The basic idea I'm trying to implement is to flip the index round so that
instead of looking at how the content has changed for a particular filename,
I'm looking at how the filenames have changed for a particular content.
So I'm using git read-tree -m to populate the index with entries for the
branches to merge so that I can then diddle round with those.
But the read-tree trivial merge logic seems to be getting in the way a bit.
In my test repo, I have two branches ('master' and 'red') forked from the base
point 'base':
in 'base':
$ ls
A fish one
in 'red':
$ ls
B billygoat one
in 'master'
$ ls
A lion two
> From base, I renamed and cg add / cg rm'd to change A to B, one to two,
and fish to billygoat and lion to give the above.
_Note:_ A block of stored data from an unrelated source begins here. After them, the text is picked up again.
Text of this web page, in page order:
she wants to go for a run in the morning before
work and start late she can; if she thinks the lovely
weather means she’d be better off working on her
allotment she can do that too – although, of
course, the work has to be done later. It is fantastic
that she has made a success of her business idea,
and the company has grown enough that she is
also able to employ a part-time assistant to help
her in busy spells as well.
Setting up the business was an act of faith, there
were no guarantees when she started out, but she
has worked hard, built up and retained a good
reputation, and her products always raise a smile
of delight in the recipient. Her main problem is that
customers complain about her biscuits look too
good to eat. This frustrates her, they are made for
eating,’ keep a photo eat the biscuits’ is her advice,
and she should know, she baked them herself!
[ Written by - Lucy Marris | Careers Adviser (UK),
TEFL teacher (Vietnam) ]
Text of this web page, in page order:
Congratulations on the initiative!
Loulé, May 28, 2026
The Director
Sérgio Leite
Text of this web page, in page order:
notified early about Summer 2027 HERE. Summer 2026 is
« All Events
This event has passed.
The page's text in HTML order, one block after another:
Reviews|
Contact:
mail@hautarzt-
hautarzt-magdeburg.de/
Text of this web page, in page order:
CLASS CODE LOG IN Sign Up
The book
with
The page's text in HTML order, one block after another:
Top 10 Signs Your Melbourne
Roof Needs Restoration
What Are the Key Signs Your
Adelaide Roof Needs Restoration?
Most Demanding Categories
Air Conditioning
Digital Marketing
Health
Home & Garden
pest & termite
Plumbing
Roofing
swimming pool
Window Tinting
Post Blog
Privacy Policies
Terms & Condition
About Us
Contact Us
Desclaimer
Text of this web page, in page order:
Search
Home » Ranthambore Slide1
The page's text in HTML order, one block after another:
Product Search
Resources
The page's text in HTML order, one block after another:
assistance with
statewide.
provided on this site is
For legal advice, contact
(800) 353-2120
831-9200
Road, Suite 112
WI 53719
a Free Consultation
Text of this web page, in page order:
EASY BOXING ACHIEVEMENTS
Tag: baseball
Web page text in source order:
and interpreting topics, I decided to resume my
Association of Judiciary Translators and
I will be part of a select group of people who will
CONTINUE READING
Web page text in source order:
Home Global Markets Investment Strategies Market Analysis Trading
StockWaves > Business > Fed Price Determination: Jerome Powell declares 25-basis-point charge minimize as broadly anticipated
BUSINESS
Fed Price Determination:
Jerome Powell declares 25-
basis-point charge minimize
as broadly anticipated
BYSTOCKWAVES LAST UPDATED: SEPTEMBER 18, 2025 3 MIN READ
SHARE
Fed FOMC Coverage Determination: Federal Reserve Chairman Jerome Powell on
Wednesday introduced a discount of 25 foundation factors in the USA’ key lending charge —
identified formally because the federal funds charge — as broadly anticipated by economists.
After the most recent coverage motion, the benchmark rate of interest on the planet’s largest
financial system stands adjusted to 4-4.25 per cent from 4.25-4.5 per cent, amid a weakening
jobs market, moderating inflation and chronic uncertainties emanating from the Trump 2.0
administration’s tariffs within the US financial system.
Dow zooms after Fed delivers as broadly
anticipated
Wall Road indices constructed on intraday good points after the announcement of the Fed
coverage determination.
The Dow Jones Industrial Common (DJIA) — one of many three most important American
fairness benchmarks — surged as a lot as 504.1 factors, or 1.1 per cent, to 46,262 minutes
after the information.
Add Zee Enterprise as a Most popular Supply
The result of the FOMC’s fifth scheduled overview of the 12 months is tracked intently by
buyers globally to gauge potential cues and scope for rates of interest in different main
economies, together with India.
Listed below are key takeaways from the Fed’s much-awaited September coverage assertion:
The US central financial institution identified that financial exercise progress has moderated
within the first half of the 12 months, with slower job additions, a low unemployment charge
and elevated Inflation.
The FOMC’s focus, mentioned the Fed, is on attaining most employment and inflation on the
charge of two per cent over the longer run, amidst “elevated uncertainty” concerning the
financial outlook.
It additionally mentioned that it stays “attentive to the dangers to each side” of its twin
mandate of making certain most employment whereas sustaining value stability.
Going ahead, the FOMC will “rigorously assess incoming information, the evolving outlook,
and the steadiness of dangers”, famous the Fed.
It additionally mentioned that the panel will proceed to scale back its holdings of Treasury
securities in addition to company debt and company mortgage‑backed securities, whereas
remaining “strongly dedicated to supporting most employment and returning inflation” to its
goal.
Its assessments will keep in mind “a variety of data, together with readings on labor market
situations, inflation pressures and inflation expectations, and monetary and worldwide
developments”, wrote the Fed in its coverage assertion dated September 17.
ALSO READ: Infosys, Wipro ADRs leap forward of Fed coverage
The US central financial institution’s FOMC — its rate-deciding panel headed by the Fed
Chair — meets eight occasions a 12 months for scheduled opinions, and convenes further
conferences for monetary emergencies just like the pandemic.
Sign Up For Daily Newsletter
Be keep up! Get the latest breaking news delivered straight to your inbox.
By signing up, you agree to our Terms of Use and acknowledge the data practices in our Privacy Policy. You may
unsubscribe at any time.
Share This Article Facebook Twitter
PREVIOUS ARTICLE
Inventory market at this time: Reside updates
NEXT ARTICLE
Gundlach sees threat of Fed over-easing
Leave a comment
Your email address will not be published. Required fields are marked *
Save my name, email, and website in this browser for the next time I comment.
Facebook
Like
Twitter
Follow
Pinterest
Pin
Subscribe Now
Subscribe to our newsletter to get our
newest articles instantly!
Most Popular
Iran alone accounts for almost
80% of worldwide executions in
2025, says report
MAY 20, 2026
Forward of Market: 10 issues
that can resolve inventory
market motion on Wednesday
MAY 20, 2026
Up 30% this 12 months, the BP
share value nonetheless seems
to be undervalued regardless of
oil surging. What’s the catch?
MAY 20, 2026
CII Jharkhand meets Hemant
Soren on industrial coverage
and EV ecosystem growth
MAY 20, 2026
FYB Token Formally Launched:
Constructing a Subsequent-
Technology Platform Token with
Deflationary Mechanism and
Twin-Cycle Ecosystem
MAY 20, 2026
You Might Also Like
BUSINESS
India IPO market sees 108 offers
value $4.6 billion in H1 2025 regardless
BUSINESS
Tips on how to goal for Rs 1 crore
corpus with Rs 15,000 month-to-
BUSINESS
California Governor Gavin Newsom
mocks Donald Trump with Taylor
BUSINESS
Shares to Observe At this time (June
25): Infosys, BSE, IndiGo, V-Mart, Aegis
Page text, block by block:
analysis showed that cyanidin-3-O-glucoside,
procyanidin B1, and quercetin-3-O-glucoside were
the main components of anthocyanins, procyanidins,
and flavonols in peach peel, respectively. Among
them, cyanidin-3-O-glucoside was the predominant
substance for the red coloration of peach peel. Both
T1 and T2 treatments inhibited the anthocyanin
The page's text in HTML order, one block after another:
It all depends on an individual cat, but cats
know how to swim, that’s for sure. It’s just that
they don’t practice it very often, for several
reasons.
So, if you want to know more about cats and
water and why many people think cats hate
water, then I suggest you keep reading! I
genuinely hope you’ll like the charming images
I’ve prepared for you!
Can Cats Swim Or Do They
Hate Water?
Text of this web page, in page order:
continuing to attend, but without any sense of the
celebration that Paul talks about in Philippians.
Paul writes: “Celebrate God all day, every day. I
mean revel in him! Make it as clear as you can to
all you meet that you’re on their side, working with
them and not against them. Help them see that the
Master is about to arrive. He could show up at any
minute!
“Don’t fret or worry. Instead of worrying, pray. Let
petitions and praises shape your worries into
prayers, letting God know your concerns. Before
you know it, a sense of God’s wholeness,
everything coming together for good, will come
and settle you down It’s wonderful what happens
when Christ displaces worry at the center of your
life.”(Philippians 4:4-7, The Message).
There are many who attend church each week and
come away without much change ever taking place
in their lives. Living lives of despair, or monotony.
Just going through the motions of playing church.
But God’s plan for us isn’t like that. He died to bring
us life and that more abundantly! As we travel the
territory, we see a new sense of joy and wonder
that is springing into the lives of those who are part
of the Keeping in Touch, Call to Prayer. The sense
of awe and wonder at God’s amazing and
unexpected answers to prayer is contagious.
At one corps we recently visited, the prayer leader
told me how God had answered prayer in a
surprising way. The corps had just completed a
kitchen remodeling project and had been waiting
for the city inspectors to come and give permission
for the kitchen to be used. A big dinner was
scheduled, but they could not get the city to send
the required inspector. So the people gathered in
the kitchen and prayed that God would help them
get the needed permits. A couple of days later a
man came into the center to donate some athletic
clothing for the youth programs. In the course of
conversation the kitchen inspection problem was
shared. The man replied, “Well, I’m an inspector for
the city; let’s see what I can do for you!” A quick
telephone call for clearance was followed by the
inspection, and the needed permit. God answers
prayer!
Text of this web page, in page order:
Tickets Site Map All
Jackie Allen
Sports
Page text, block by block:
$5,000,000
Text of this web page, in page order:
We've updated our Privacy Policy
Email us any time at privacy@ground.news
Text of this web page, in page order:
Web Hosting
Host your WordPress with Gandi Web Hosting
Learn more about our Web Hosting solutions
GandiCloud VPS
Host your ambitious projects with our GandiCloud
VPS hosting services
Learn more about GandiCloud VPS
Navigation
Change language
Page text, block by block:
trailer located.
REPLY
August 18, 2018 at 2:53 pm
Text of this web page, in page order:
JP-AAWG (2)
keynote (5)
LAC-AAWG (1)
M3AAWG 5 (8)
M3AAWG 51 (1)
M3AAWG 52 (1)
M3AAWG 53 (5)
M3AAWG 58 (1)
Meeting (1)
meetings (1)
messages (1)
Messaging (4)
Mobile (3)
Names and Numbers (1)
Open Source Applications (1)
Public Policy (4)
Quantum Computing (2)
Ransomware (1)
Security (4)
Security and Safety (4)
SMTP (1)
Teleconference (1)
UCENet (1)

When I read in the tree I get automatic resolving (down to stage 0) for the
added files. But actually in the output of my merge, I'm not always going to
want that to happen: In the A->B case, I do want to keep B (and need to remove
A), likewise in the one->two case.
But for fish->{billygoat,lion}, I only want one file to end up at stage 0, and
it might not be called either billygoat or lion - in maildir, the filenames are
more structured, and given a filename like
foo:2,SR and foo:2,SF I would want to compose the filenames to give me
foo:2,SRF.
$ git read-tree -m base master red
$ git ls-files --stage
100644 40e0a6f540b1b457c61315f3ccf2f5ed628e2f36 1 A
100644 40e0a6f540b1b457c61315f3ccf2f5ed628e2f36 2 A
100644 40e0a6f540b1b457c61315f3ccf2f5ed628e2f36 0 B
100644 a8150e61a3a4c9941d29169ee639396547f40de2 0 billygoat
100644 a8150e61a3a4c9941d29169ee639396547f40de2 1 fish
100644 a8150e61a3a4c9941d29169ee639396547f40de2 0 lion
100644 b67e17aeb5938def7ee105c2afe9fbb30a28a872 1 one
100644 b67e17aeb5938def7ee105c2afe9fbb30a28a872 3 one
100644 b67e17aeb5938def7ee105c2afe9fbb30a28a872 0 two
Now, I think maybe I can just look at what has made it to stage 0 and play
round with those, but it makes me feel a little dirty - if anything, the index
indicates that a bunch of stuff has been correctly merged (by being at stage 0)
when in fact it hasn't.
So basically my question is: should I feel dirty about doing this and diddle
read-tree so that there's a flag to not do the trivial merges automatically?
--
^ permalink raw reply [flat|nested] 5+ messages in thread
* Re: maildir / read-tree trivial merging getting in the way?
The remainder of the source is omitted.